> **Extracted records**:
——————
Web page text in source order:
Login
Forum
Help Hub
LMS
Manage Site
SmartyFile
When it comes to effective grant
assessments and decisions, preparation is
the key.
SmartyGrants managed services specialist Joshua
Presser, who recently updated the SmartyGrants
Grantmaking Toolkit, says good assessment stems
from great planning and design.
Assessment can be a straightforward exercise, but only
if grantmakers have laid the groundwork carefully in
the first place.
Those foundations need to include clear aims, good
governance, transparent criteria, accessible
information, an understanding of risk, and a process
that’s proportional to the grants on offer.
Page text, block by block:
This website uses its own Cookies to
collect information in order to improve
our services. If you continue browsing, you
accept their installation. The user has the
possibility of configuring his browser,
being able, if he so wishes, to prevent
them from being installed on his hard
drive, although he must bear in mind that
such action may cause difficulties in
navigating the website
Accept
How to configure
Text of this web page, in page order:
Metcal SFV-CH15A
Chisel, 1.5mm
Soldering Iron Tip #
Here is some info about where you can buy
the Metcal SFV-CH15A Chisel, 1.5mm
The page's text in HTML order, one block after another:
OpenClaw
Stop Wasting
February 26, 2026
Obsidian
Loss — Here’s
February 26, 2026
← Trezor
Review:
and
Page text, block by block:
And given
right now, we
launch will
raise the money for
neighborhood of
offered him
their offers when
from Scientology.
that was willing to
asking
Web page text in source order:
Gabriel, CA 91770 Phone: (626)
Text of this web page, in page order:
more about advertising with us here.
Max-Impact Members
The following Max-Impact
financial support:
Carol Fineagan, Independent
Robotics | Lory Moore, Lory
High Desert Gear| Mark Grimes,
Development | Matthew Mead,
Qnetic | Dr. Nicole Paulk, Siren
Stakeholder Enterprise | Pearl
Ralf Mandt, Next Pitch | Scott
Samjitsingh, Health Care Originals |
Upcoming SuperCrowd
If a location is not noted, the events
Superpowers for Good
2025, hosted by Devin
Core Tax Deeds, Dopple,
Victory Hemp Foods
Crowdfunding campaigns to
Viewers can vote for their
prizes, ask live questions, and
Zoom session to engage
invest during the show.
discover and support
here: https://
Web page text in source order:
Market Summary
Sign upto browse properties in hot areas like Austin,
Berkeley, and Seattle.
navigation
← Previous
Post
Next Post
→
——————
> **WHAT IS REQUIRED**: Among the lines of the preceding data, which ones hold the word "SmartyGrants"? List them.

> **TASK OUTPUT**:
SmartyGrants managed services specialist Joshua
Presser, who recently updated the SmartyGrants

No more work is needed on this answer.